*Task item*
Every line holding the string "energy" should be copied from the listing.

** Opening Exercise materials block **

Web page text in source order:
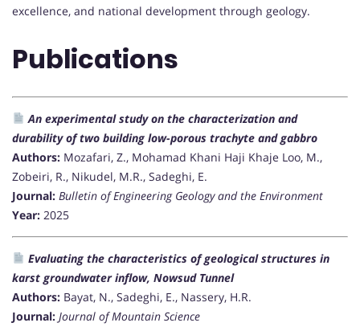
excellence, and national development through geology.
Publications
An experimental study on the characterization and
durability of two building low-porous trachyte and gabbro
Authors: Mozafari, Z., Mohamad Khani Haji Khaje Loo, M.,
Zobeiri, R., Nikudel, M.R., Sadeghi, E.
Journal: Bulletin of Engineering Geology and the Environment
Year: 2025
Evaluating the characteristics of geological structures in
karst groundwater inflow, Nowsud Tunnel
Authors: Bayat, N., Sadeghi, E., Nassery, H.R.
Journal: Journal of Mountain Science
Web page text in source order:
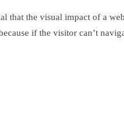
that the visual impact of a
if the visitor can’t
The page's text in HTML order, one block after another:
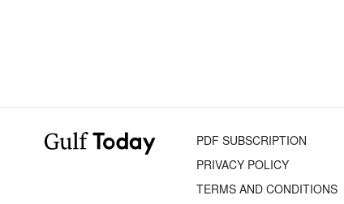
PDF SUBSCRIPTION
PRIVACY POLICY
TERMS AND CONDITIONS
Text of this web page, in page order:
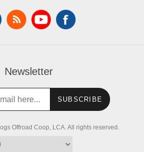
Newsletter
SUBSCRIBE
Offroad Coop, LCA. All rights reserved.
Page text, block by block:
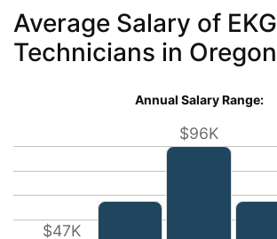
Average Salary of EKG
Technicians in Oregon
Annual Salary Range:
$47K
$96K
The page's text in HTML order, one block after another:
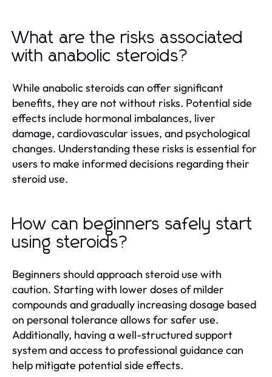
What are the risks associated
with anabolic steroids?
While anabolic steroids can offer significant
benefits, they are not without risks. Potential side
effects include hormonal imbalances, liver
damage, cardiovascular issues, and psychological
changes. Understanding these risks is essential for
users to make informed decisions regarding their
steroid use.
How can beginners safely start
using steroids?
Beginners should approach steroid use with
caution. Starting with lower doses of milder
compounds and gradually increasing dosage based
on personal tolerance allows for safer use.
Additionally, having a well-structured support
system and access to professional guidance can
help mitigate potential side effects.
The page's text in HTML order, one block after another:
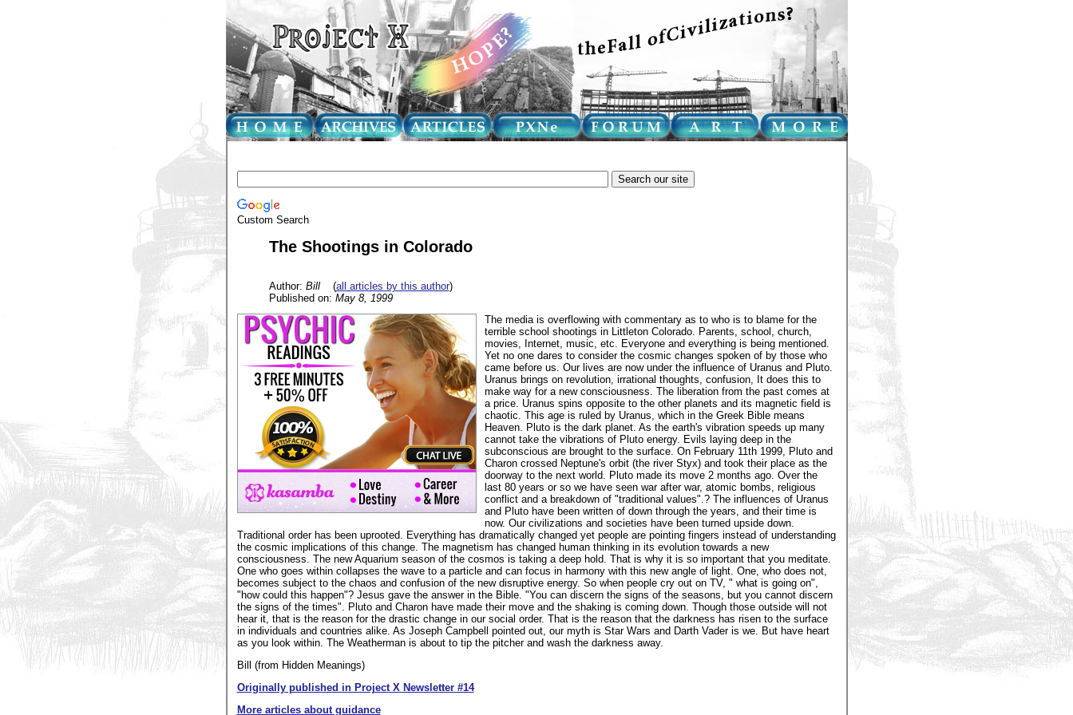
Custom Search
The Shootings in Colorado
Author: Bill(all articles by this author)
Published on: May 8, 1999
The media is overflowing with commentary as to who is to blame for the
terrible school shootings in Littleton Colorado. Parents, school, church,
movies, Internet, music, etc. Everyone and everything is being mentioned.
Yet no one dares to consider the cosmic changes spoken of by those who
came before us. Our lives are now under the influence of Uranus and Pluto.
Uranus brings on revolution, irrational thoughts, confusion, It does this to
make way for a new consciousness. The liberation from the past comes at
a price. Uranus spins opposite to the other planets and its magnetic field is
chaotic. This age is ruled by Uranus, which in the Greek Bible means
Heaven. Pluto is the dark planet. As the earth's vibration speeds up many
cannot take the vibrations of Pluto energy. Evils laying deep in the
subconscious are brought to the surface. On February 11th 1999, Pluto and
Charon crossed Neptune's orbit (the river Styx) and took their place as the
doorway to the next world. Pluto made its move 2 months ago. Over the
last 80 years or so we have seen war after war, atomic bombs, religious
conflict and a breakdown of "traditional values".? The influences of Uranus
and Pluto have been written of down through the years, and their time is
now. Our civilizations and societies have been turned upside down.
Traditional order has been uprooted. Everything has dramatically changed yet people are pointing fingers instead of understanding
the cosmic implications of this change. The magnetism has changed human thinking in its evolution towards a new
consciousness. The new Aquarium season of the cosmos is taking a deep hold. That is why it is so important that you meditate.
One who goes within collapses the wave to a particle and can focus in harmony with this new angle of light. One, who does not,
becomes subject to the chaos and confusion of the new disruptive energy. So when people cry out on TV, " what is going on",
"how could this happen"? Jesus gave the answer in the Bible. "You can discern the signs of the seasons, but you cannot discern
the signs of the times". Pluto and Charon have made their move and the shaking is coming down. Though those outside will not
hear it, that is the reason for the drastic change in our social order. That is the reason that the darkness has risen to the surface
in individuals and countries alike. As Joseph Campbell pointed out, our myth is Star Wars and Darth Vader is we. But have heart
as you look within. The Weatherman is about to tip the pitcher and wash the darkness away.
Bill (from Hidden Meanings)
Originally published in Project X Newsletter #14
More articles about guidance
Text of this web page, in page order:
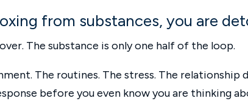
from substances, you are
The substance is only one half of the loop.
The routines. The stress. The relationship
before you even know you are thinking
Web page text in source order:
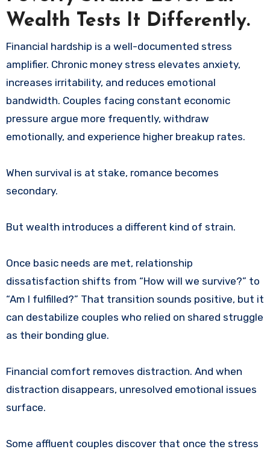
Wealth Tests It Differently.
Financial hardship is a well-documented stress
amplifier. Chronic money stress elevates anxiety,
increases irritability, and reduces emotional
bandwidth. Couples facing constant economic
pressure argue more frequently, withdraw
emotionally, and experience higher breakup rates.
When survival is at stake, romance becomes
secondary.
But wealth introduces a different kind of strain.
Once basic needs are met, relationship
dissatisfaction shifts from “How will we survive?” to
“Am I fulfilled?” That transition sounds positive, but it
can destabilize couples who relied on shared struggle
as their bonding glue.
Financial comfort removes distraction. And when
distraction disappears, unresolved emotional issues
surface.
Some affluent couples discover that once the stress
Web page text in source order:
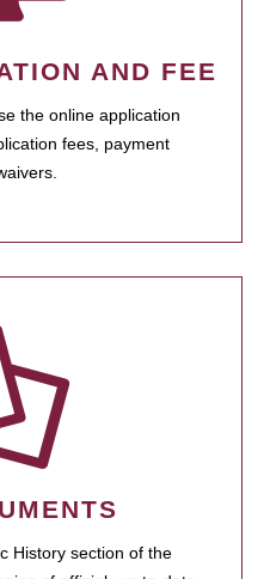
AND FEE
the online application
fees, payment
History section of the
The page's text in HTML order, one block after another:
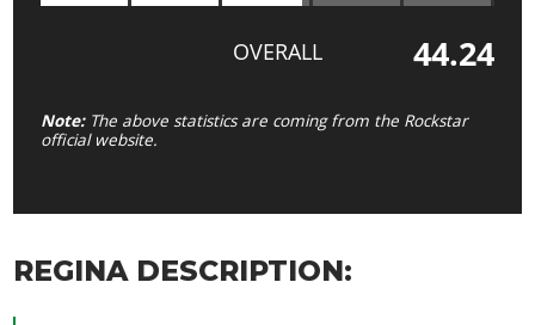
OVERALL 44.24
Note:The above statistics are coming from the Rockstar
official website.
REGINA DESCRIPTION:
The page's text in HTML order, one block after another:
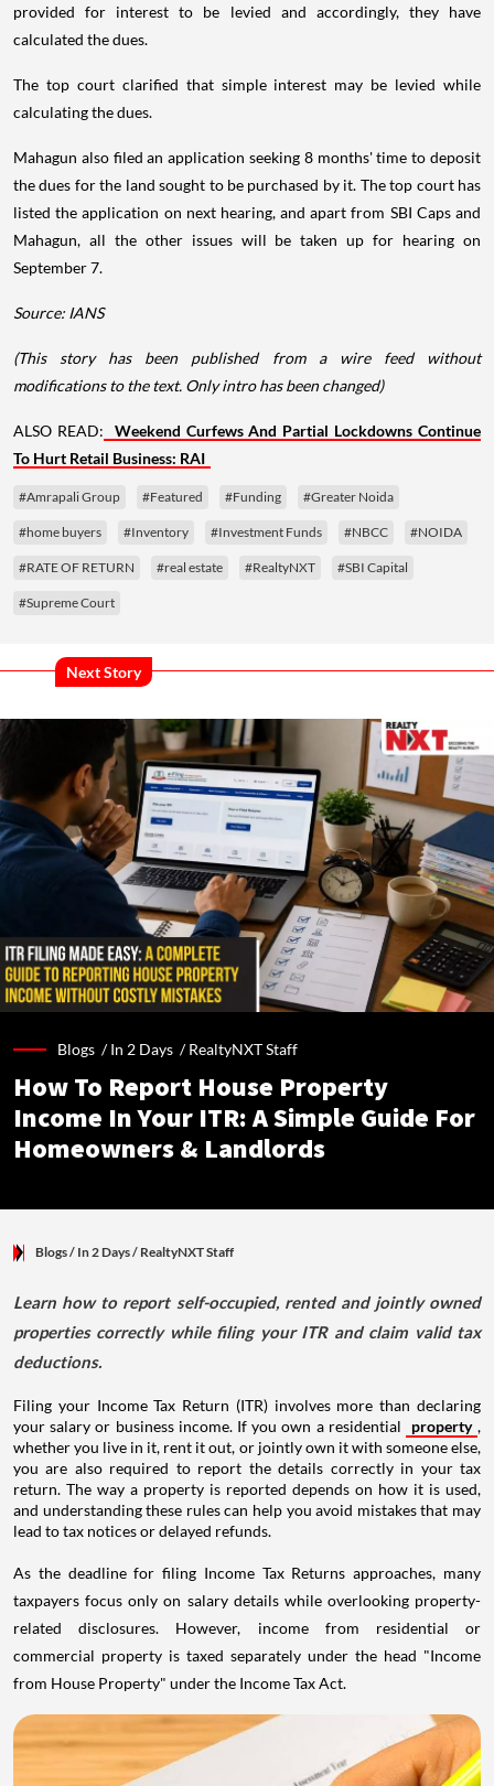
provided for interest to be levied and accordingly, they have
calculated the dues.
The top court clarified that simple interest may be levied while
calculating the dues.
Mahagun also filed an application seeking 8 months' time to deposit
the dues for the land sought to be purchased by it. The top court has
listed the application on next hearing, and apart from SBI Caps and
Mahagun, all the other issues will be taken up for hearing on
September 7.
Source: IANS
(This story has been published from a wire feed without
modifications to the text. Only intro has been changed)
ALSO READ:
Weekend Curfews And Partial Lockdowns Continue
To Hurt Retail Business: RAI
#Amrapali Group #Featured #Funding #Greater Noida
#home buyers #Inventory #Investment Funds #NBCC #NOIDA
#RATE OF RETURN #real estate #RealtyNXT #SBI Capital
#Supreme Court
Next Story
Blogs /In 2 Days /RealtyNXT Staff
How To Report House Property
Income In Your ITR: A Simple Guide For
Homeowners & Landlords
Blogs/ In 2 Days/ RealtyNXT Staff
Learn how to report self-occupied, rented and jointly owned
properties correctly while filing your ITR and claim valid tax
deductions.
Filing your Income Tax Return (ITR) involves more than declaring
your salary or business income. If you own a residential
property ,
whether you live in it, rent it out, or jointly own it with someone else,
you are also required to report the details correctly in your tax
return. The way a property is reported depends on how it is used,
and understanding these rules can help you avoid mistakes that may
lead to tax notices or delayed refunds.
As the deadline for filing Income Tax Returns approaches, many
taxpayers focus only on salary details while overlooking property-
related disclosures. However, income from residential or
commercial property is taxed separately under the head "Income
from House Property" under the Income Tax Act.
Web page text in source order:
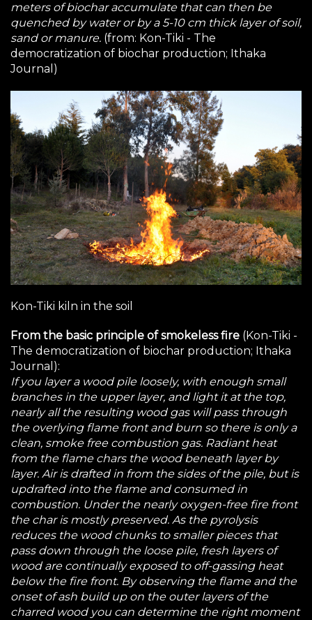
meters of biochar accumulate that can then be
quenched by water or by a 5-10 cm thick layer of soil,
sand or manure. (from: Kon-Tiki - The
democratization of biochar production; Ithaka
Journal)
Kon-Tiki kiln in the soil
From the basic principle of smokeless fire (Kon-Tiki -
The democratization of biochar production; Ithaka
Journal):
If you layer a wood pile loosely, with enough small
branches in the upper layer, and light it at the top,
nearly all the resulting wood gas will pass through
the overlying flame front and burn so there is only a
clean, smoke free combustion gas. Radiant heat
from the flame chars the wood beneath layer by
layer. Air is drafted in from the sides of the pile, but is
updrafted into the flame and consumed in
combustion. Under the nearly oxygen-free fire front
the char is mostly preserved. As the pyrolysis
reduces the wood chunks to smaller pieces that
pass down through the loose pile, fresh layers of
wood are continually exposed to off-gassing heat
below the fire front. By observing the flame and the
onset of ash build up on the outer layers of the
charred wood you can determine the right moment
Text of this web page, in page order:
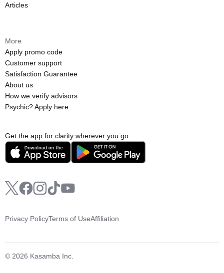
Get the app for clarity wherever you go.
Articles
More
Apply promo code
Customer support
Satisfaction Guarantee
About us
How we verify advisors
Psychic? Apply here
© 2026 Kasamba Inc.
Privacy PolicyTerms of UseAffiliation
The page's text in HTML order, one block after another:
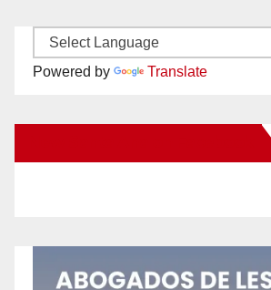
Powered by Translate

** Closing Exercise materials block **

*Problem solution*
cannot take the vibrations of Pluto energy. Evils laying deep in the
becomes subject to the chaos and confusion of the new disruptive energy. So when people cry out on TV, " what is going on",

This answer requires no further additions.